Projects

The IIPC funds technical and educational projects based on the goals outlined in an annual Request for Proposals. The consortium also collaborates on research and development projects by sharing data and testing tools. Task forces are formed to study and make recommendations on specific issues or problems. Working groups also sponsor their own projects and work packages.


Current Projects

COLLABORATIVE COLLECTIONS

 

MEMENTO

To goal of the project is to aggregate the metadata of the distributed archives of the IIPC, and

  • to provide Memento based access to the holdings of open archives
  • to provide knowledge of the holdings of restricted archives
  • to provide knowledge to IIPC members of the holdings of totally closed archives
  • initial demo for participants, then IIPC
  • no access provided to restricted archives.

Past Projects

 

CROWDSOURCING WORKSHOP & USE CASES

The project aimed to investigate how crowdsourcing web archiving activities may begin to redress that balance and increase the amount of manpower available to throughout all stages of the web archiving workflow in member institutions.

DOMAIN CRAWL REPORT

The IIPC Harvesting Practices Survey was developed  in order to understand, analyze and to collate the Internet archiving processes and experiences amongst IIPC members. The objective was to encourage and support memory institutions everywhere to address archiving and preservation of web resources by providing a benchmark and giving an overview of current web archiving practices. 

 EVALUATING TWITTERVANE

The primary goal of the project was to evaluate the Twittervane – a prototype application, which is capable of analyzing Twitter feeds and determining which websites are shared most frequently around a given theme over a given time period.

HOW TO FIT IN? INTEGRATE A WEB ARCHIVING PROGRAM IN YOUR ORGANIZATION

This IIPC-sponsored workshop was held at the Bibliothèque nationale de France (26-30 Nov. 2012). The aim was to investigate the challenges and methods involved in implementing web archiving in all mainstream activities of a heritage institution: general institution strategy, acquisition practices, IT operations, preservation, access. 

 JHONAS

The overall goal of the project was to enhance existing tools in order to ease the adaptation of WARC as the prefered archiving format for digital preservation. In order to accomplish this, two applications were chosen which would cover the entire digital preservation workflow. The two applications chosen were: JHove2 and NetarchiveSuite.

LIVE ARCHIVING HTTP PROXY

The Live Archiving Proxy (LAP) project was a collaboration between Ina and Netarkivet.dk to build an HTTP proxy that would able to capture the traffic that flows trough it, and delegate the handling of the captured data to a writer using a simple network protocol. The goal was to be able to write the captured traffic into any kind of archive format using any computer language. 

  PHD SPONSORSHIP

The University of North Texas College of Information sponsored a 3-year award to support doctoral studies in its Interdisciplinary Information Science Ph.D. Program.

STAFF EXCHANGE

The purpose of the project was to gather expert advice, assistance and guidance in the processes of migration from Heritrix 1 to Heritrix 3 and setting up distributed crawls with Heritrix 3.  
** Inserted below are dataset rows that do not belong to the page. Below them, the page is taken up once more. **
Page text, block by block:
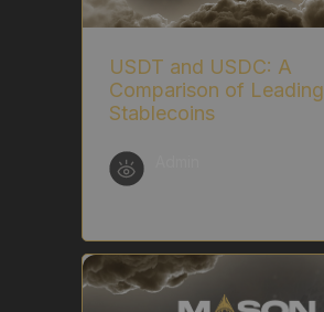
USDT and USDC: A
Comparison of Leading
Stablecoins
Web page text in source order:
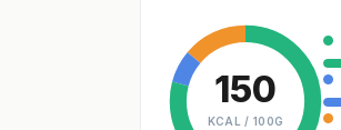
150
KCAL / 100G
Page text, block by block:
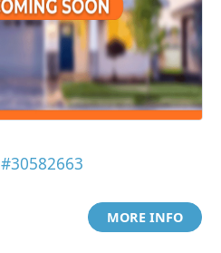
#30582663
MORE INFO
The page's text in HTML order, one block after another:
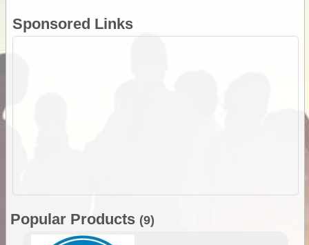
Sponsored Links
Popular Products (9)
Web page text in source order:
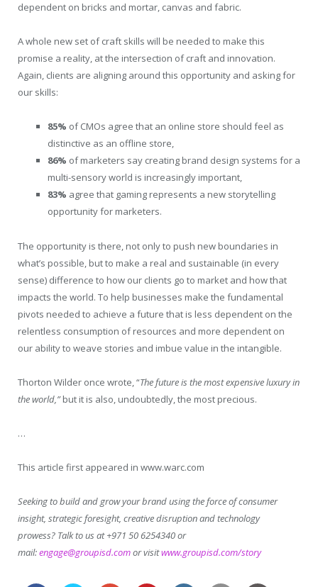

 STATISTICS AND QUALITY INDICATORS FOR WEB ARCHIVING

In 2009, the ISO Technical Committee 46 (Information and Documentation) decided to set up a working group on “Statistics and Quality Indicators for Web Archiving”. The group has delivered a Draft Technical Report (PDF) in 2013.

TWITTERVANE

Prototype/Investigatory project by the British Library to use Twitter to build a web archive collection.

WARC TOOLS PROJECT

The main goal of the WARC Tools project was to facilitate and promote the adoption of the WARC file format for storing web archives by the mainstream web development community by providing an open source software library, a set of command line tools, web server plug-ins and technical documentation for manipulation and management of web archive files, or WARC files.
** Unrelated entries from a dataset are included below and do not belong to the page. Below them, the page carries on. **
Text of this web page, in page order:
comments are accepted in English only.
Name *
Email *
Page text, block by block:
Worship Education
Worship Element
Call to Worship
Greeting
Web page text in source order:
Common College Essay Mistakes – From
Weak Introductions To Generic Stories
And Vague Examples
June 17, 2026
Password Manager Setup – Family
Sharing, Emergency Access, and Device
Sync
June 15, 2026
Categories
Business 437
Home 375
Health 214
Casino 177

WAYBACK, HERITRIX AND NUTCHWAX DOCUMENTATION

2009 project led by the Internet Archive that documented NutchWAX, Heritrix, and Wayback.

WEB ARCHIVE PROFILING VIA SAMPLING

Research project looking at how archives respond to queries for archived content and over time build up a profile of the top-level domains (TLDs), Uniform Resource Identifiers (URIs), content language, and temporal spread of the archive’s holdings.